When it said that “you’ll have the ability to pay that,” the “that” it referred to was court
costs. Restitution was imposed after these statements were made, so the conclusion that
the court found that Milenius had the ability to pay restitution is unfounded.
{¶21} Second, it is difficult to say that the court found that Milenius had the ability
to pay $9,947 in restitution when it offered him the opportunity to do court community
work to pay off court costs in the event he could not afford to pay those costs. The court
costs were presumably far less than the restitution amount, so it is unclear why the court
would give Milenius the option of working off court costs due to an inability to pay, yet
expect him to make nearly $10,000 in restitution.

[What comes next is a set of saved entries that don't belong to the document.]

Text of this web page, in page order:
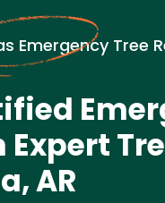
Emergency Tree
AR
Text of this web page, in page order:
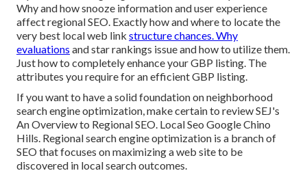
Why and how snooze information and user experience
affect regional SEO. Exactly how and where to locate the
very best local web link structure chances. Why
evaluations and star rankings issue and how to utilize them.
Just how to completely enhance your GBP listing. The
attributes you require for an efficient GBP listing.
If you want to have a solid foundation on neighborhood
search engine optimization, make certain to review SEJ's
An Overview to Regional SEO. Local Seo Google Chino
Hills. Regional search engine optimization is a branch of
SEO that focuses on maximizing a web site to be
discovered in local search outcomes.
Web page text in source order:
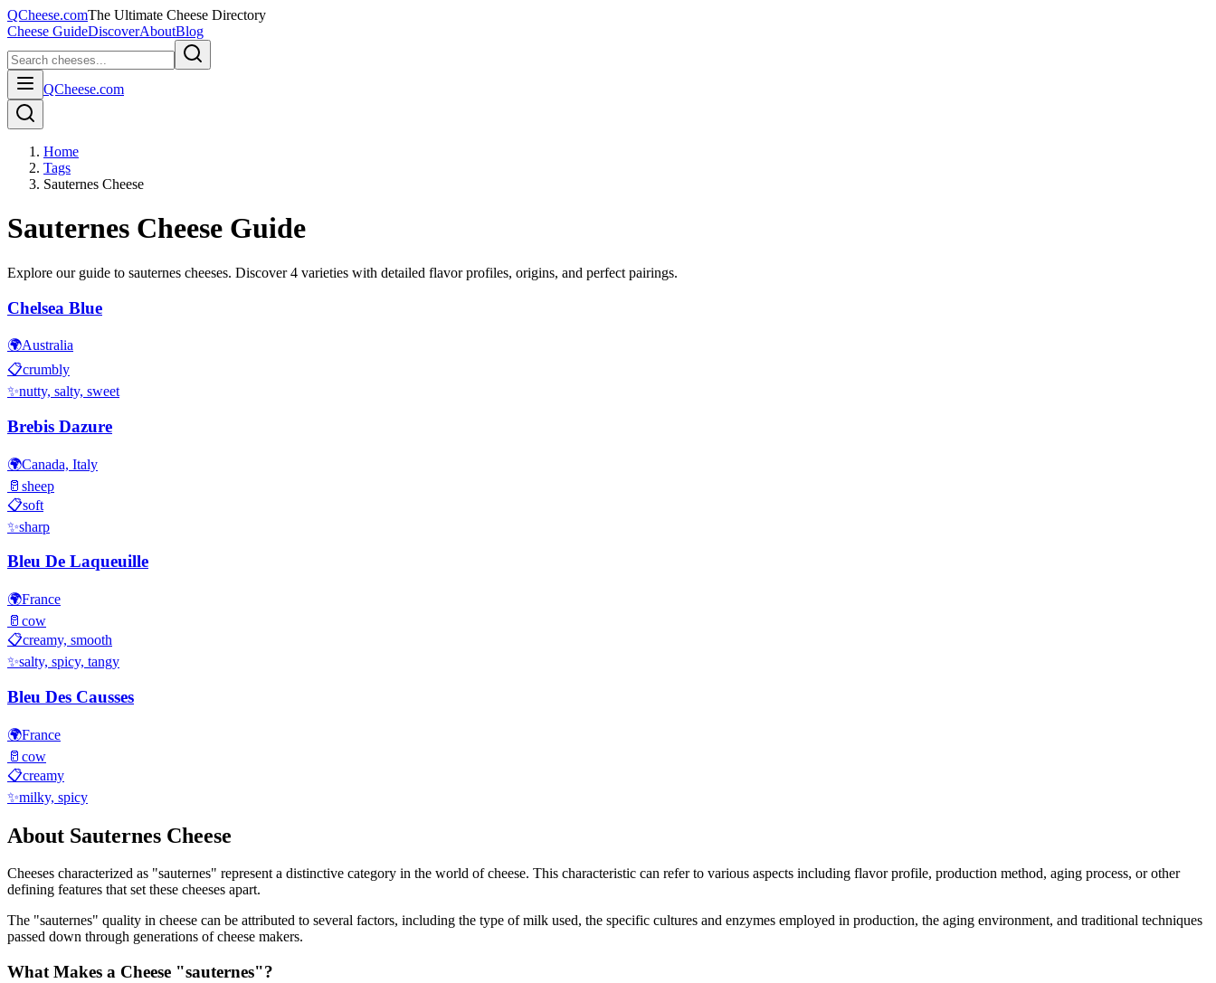
QCheese.comThe Ultimate Cheese Directory
Cheese GuideDiscoverAboutBlog
QCheese.com
Home
Tags
Sauternes Cheese
Sauternes Cheese Guide
Explore our guide to sauternes cheeses. Discover4 varieties with detailed flavor profiles, origins, and perfect pairings.
Chelsea Blue
🌍Australia
📋crumbly
✨nutty, salty, sweet
Brebis Dazure
🌍Canada, Italy
🥛 sheep
📋soft
✨sharp
Bleu De Laqueuille
🌍France
🥛 cow
📋creamy, smooth
✨salty, spicy, tangy
Bleu Des Causses
🌍France
🥛 cow
📋creamy
✨milky, spicy
About Sauternes Cheese
Cheeses characterized as "sauternes" represent a distinctive category in the world of cheese. This characteristic can refer to various aspects including flavor profile, production method, aging process, or other
defining features that set these cheeses apart.
The "sauternes" quality in cheese can be attributed to several factors, including the type of milk used, the specific cultures and enzymes employed in production, the aging environment, and traditional techniques
passed down through generations of cheese makers.
What Makes a Cheese "sauternes"?
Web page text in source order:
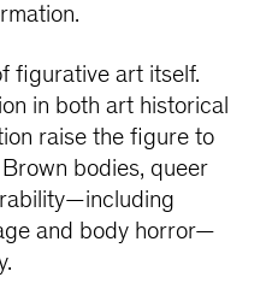
figurative art itself.
in both art historical
raise the figure to
bodies, queer
and body horror—
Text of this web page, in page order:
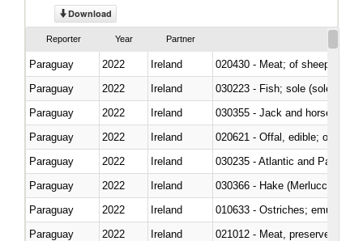
Download
Reporter Year Partner
Paraguay 2022 Ireland
020430 - Meat; of sheep,
Paraguay
2022 Ireland
030223 - Fish; sole (solea
Paraguay
2022 Ireland
030355 - Jack and horse
Paraguay
2022 Ireland
020621 - Offal, edible; of
Paraguay
2022 Ireland
030235 - Atlantic and Pacific
Paraguay
2022 Ireland
030366 - Hake (Merluccius
Paraguay
2022 Ireland
010633 - Ostriches; emus
Paraguay
2022 Ireland
021012 - Meat, preserved; of
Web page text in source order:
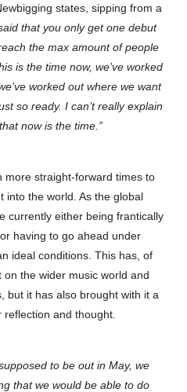
states, sipping from a
that you only get one debut
the max amount of people
is the time now, we’ve worked
worked out where we want
so ready. I can’t really explain
now is the time.”
more straight-forward times to
into the world. As the global
currently either being frantically
having to go ahead under
ideal conditions. This has, of
the wider music world and
but it has also brought with it a
and thought.
to be out in May, we
that we would be able to do
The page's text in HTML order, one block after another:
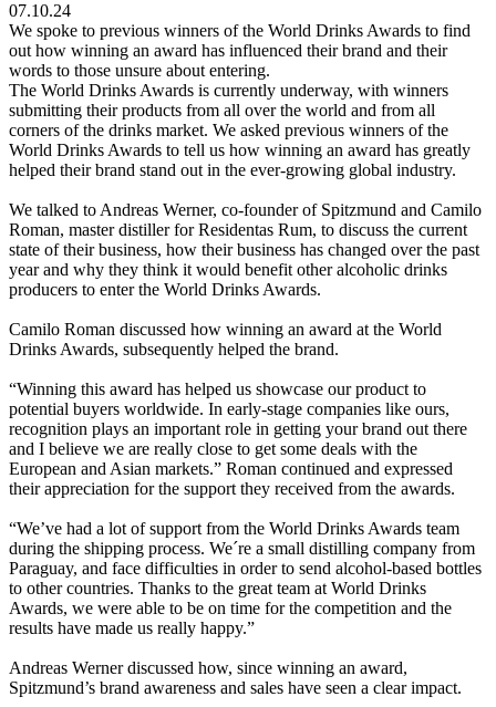
07.10.24
We spoke to previous winners of the World Drinks Awards to find
out how winning an award has influenced their brand and their
words to those unsure about entering.
The World Drinks Awards is currently underway, with winners
submitting their products from all over the world and from all
corners of the drinks market. We asked previous winners of the
World Drinks Awards to tell us how winning an award has greatly
helped their brand stand out in the ever-growing global industry.
We talked to Andreas Werner, co-founder of Spitzmund and Camilo
Roman, master distiller for Residentas Rum, to discuss the current
state of their business, how their business has changed over the past
year and why they think it would benefit other alcoholic drinks
producers to enter the World Drinks Awards.
Camilo Roman discussed how winning an award at the World
Drinks Awards, subsequently helped the brand.
“Winning this award has helped us showcase our product to
potential buyers worldwide. In early-stage companies like ours,
recognition plays an important role in getting your brand out there
and I believe we are really close to get some deals with the
European and Asian markets.” Roman continued and expressed
their appreciation for the support they received from the awards.
“We’ve had a lot of support from the World Drinks Awards team
during the shipping process. We´re a small distilling company from
Paraguay, and face difficulties in order to send alcohol-based bottles
to other countries. Thanks to the great team at World Drinks
Awards, we were able to be on time for the competition and the
results have made us really happy.”
Andreas Werner discussed how, since winning an award,
Spitzmund’s brand awareness and sales have seen a clear impact.
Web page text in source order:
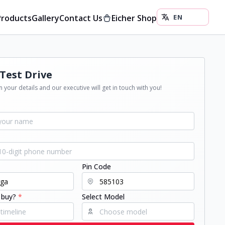
GalleryContact Us Eicher Shop
Drive
your details and our executive will get in touch with you!
Pin Code
* Select Model
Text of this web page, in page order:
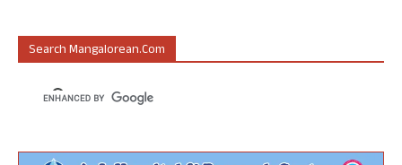
Search Mangalorean.com
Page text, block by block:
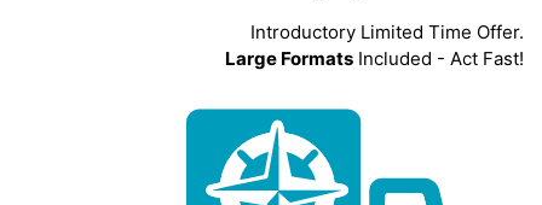
Introductory Limited Time Offer.
Large Formats Included - Act Fast!
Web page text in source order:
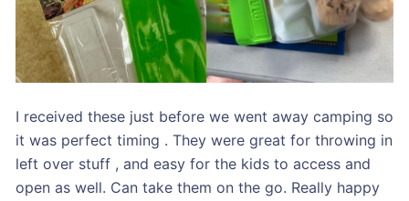
I received these just before we went away camping so
it was perfect timing . They were great for throwing in
left over stuff , and easy for the kids to access and
open as well. Can take them on the go. Really happy
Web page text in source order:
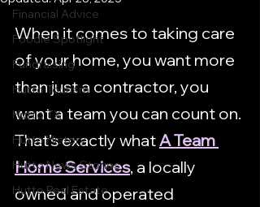
Financial Advice
Foodie Spotlight
Fundraising
Hutto Tourism
Hutto TX
Hutto History
Hutto News Stories
Hutto Real Estate
When it comes to taking care
of your home, you want more
than just a contractor, you
want a team you can count on.
That’s exactly what A Team
Home Services, a locally
owned and operated
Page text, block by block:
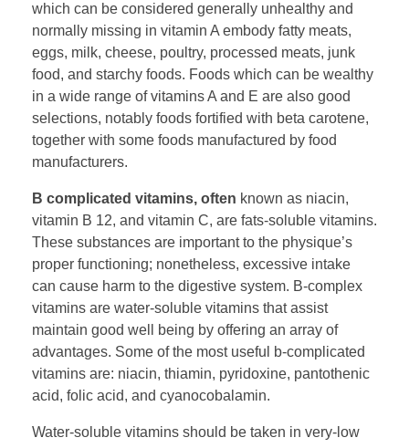
which can be considered generally unhealthy and
normally missing in vitamin A embody fatty meats,
eggs, milk, cheese, poultry, processed meats, junk
food, and starchy foods. Foods which can be wealthy
in a wide range of vitamins A and E are also good
selections, notably foods fortified with beta carotene,
together with some foods manufactured by food
manufacturers.
B complicated vitamins, often known as niacin,
vitamin B 12, and vitamin C, are fats-soluble vitamins.
These substances are important to the physique’s
proper functioning; nonetheless, excessive intake
can cause harm to the digestive system. B-complex
vitamins are water-soluble vitamins that assist
maintain good well being by offering an array of
advantages. Some of the most useful b-complicated
vitamins are: niacin, thiamin, pyridoxine, pantothenic
acid, folic acid, and cyanocobalamin.
Water-soluble vitamins should be taken in very-low
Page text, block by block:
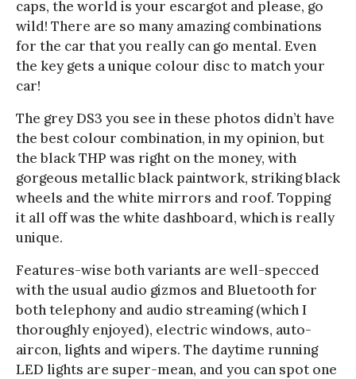
caps, the world is your escargot and please, go
wild! There are so many amazing combinations
for the car that you really can go mental. Even
the key gets a unique colour disc to match your
car!
The grey DS3 you see in these photos didn’t have
the best colour combination, in my opinion, but
the black THP was right on the money, with
gorgeous metallic black paintwork, striking black
wheels and the white mirrors and roof. Topping
it all off was the white dashboard, which is really
unique.
Features-wise both variants are well-specced
with the usual audio gizmos and Bluetooth for
both telephony and audio streaming (which I
thoroughly enjoyed), electric windows, auto-
aircon, lights and wipers. The daytime running
LED lights are super-mean, and you can spot one
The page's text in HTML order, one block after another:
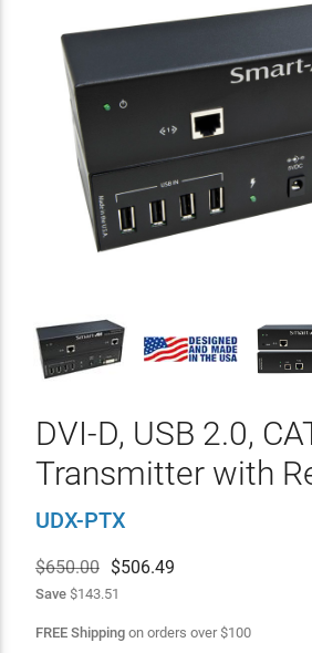
DVI-D, USB 2.0,
Transmitter with
UDX-PTX
$650.00 $506.49
Save$143.51
FREE Shippingon orders over$100
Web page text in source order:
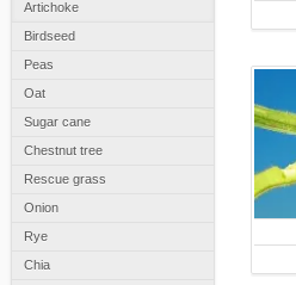
Artichoke
Birdseed
Peas
Oat
Sugar cane
Chestnut tree
Rescue grass
Onion
Rye
Chia
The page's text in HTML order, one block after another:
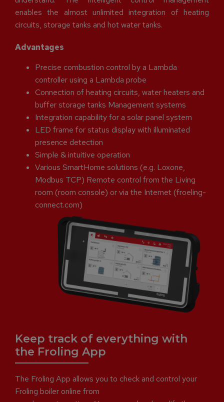
enables the almost unlimited integration of heating
circuits, storage tanks and hot water tanks.
Advantages
Precise combustion control by a Lambda
controller using a Lambda probe
Connection of heating circuits, water heaters and
buffer storage tanks Management systems
Integration capability for a solar panel system
LED frame for status display with illuminated
presence detection
Simple & intuitive operation
Various SmartHome solutions (e.g. Loxone,
Modbus TCP) Remote control from the Living
room (room console) or via the Internet (froeling-
connect.com)
Keep track of everything with
the Froling App
The Froling App allows you to check and control your
Froling boiler online from
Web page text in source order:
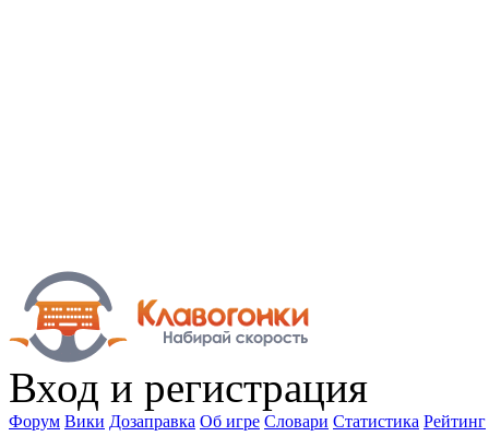
Вход и регистрация
Форум Вики Дозаправка Об игре Словари Статистика Рейтинг
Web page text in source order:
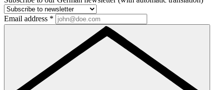
Email address *
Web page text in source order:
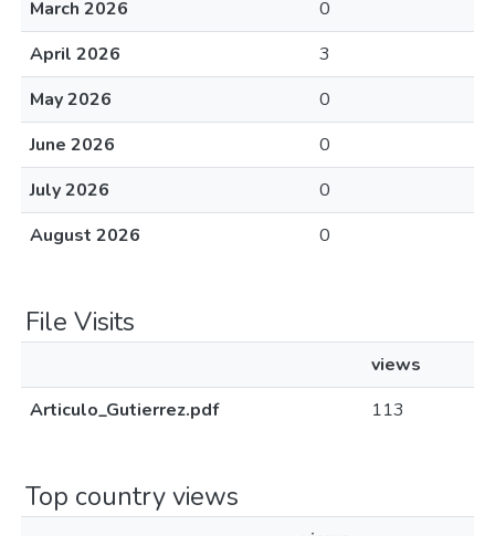
March 2026
0
April 2026
3
May 2026
0
June 2026
0
July 2026
0
August 2026
0
File Visits
views
Articulo_Gutierrez.pdf
113
Top country views
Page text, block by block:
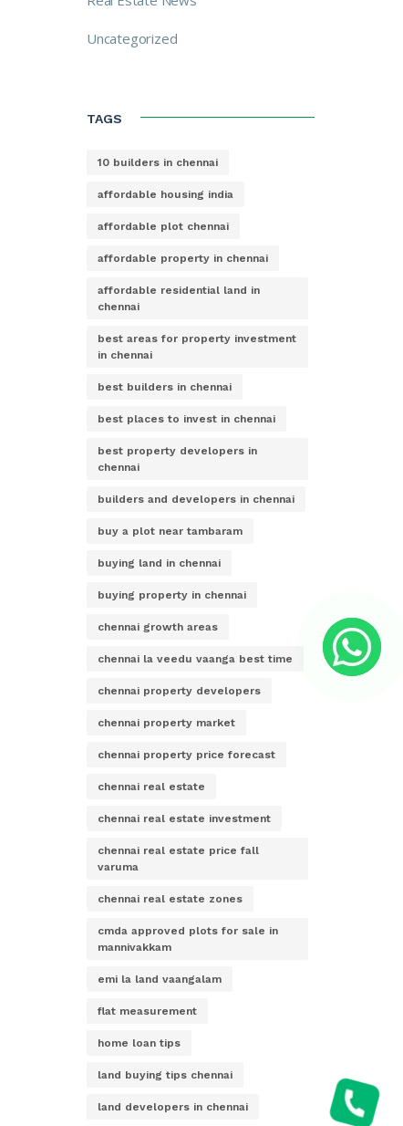
Uncategorized
TAGS
10 builders in chennai
affordable housing india
affordable plot chennai
affordable property in chennai
affordable residential land in
chennai
best areas for property investment
in chennai
best builders in chennai
best places to invest in chennai
best property developers in
chennai
builders and developers in chennai
buy a plot near tambaram
buying land in chennai
buying property in chennai
chennai growth areas
chennai la veedu vaanga best time
chennai property developers
chennai property market
chennai property price forecast
chennai real estate
chennai real estate investment
chennai real estate price fall
varuma
chennai real estate zones
cmda approved plots for sale in
mannivakkam
emi la land vaangalam
flat measurement
home loan tips
land buying tips chennai
land developers in chennai
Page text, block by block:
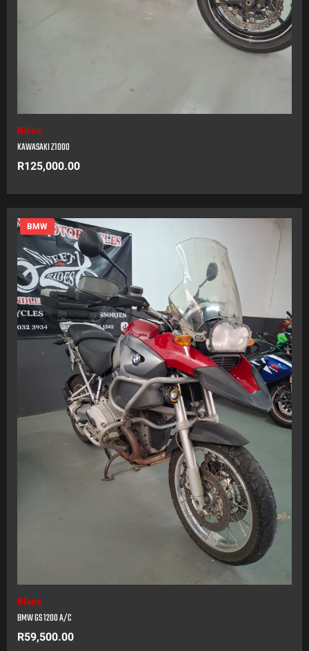
Bikes
KAWASAKI Z1000
R125,000.00
BMW
Bikes
BMW GS 1200 A/C
R59,500.00
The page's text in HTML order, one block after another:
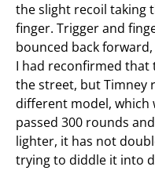
the slight recoil taking
finger. Trigger and
bounced back
I had reconfirmed
the street, but Timney
different model, which
passed 300 rounds
lighter, it has not
trying to diddle it into
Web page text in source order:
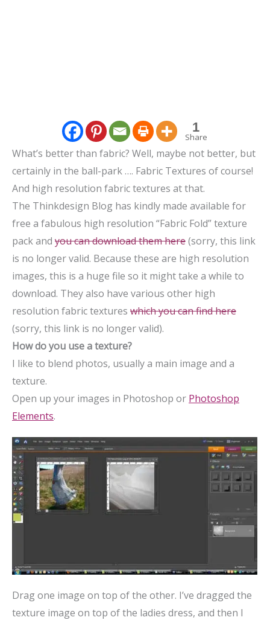
1
Share
What’s better than fabric? Well, maybe not better, but
certainly in the ball-park …. Fabric Textures of course!
And high resolution fabric textures at that.
The Thinkdesign Blog has kindly made available for
free a fabulous high resolution “Fabric Fold” texture
pack and you can download them here(sorry, this link
is no longer valid. Because these are high resolution
images, this is a huge file so it might take a while to
download. They also have various other high
resolution fabric textures which you can find here
(sorry, this link is no longer valid).
How do you use a texture?
I like to blend photos, usually a main image and a
texture.
Open up your images in Photoshop or Photoshop
Elements.
Drag one image on top of the other. I’ve dragged the
texture image on top of the ladies dress, and then I

{¶22} As the majority noted, an order to pay restitution is committed to the sound
discretion of the court, State v. Burns, 8th Dist. Cuyahoga No. 95465, 2011-Ohio-4230, ¶
37, however, this order appears arbitrary because the court only found that Milenius had
the ability to pay court costs — not restitution. The abuse of discretion becomes more
pronounced given that the court understood that Milenius might not have the ability to
pay court costs that are presumably less than the restitution order.
{¶23} In addition to the above analysis, there were questions regarding the total
amount claimed by the victim, whether her health insurance paid for her treatment, and
11
whether all of her medical bills were related to the crimes. If the victim’s medical
insurance paid for any of the expenses submitted to the court, those amounts could not be
the subject of restitution.
{¶24} Evidence relating to injuries suffered on the day of the crime was submitted
in the form of a bill for $4,345.25 dated October 30, 2012. The state also showed the
court medical bills from April 2013 in the following amounts:
March 28, 2013 $699 (office consult with cardiologist)
April 9, 2013: $76
April 9, 2013: $310 (office visit)
April 11, 2013: $4,692 (high blood pressure)
April 11, 2013: $127 (limited Doppler)
April 11, 2013: $116 (color Doppler)
April 11, 2013: $1051 (stress test)
{¶25} These medical bills were incurred approximately six months after the
crimes, so there is an issue as to whether those expenses were properly considered in the
restitution order. The court did not engage in an analysis to determine whether the
expenses were proximately caused by Milenius’s conduct. That was error.
{¶26} In addition, even if these expenses were properly attributable to Milenius,
the numbers do not add up to what the court ordered as restitution. The bills totaled
$14,416, yet the court ordered restitution in the amount of $9,947. There is nothing in
the record to show any basis for the court’s final total.
12
{¶27} For these reasons, I respectfully dissent.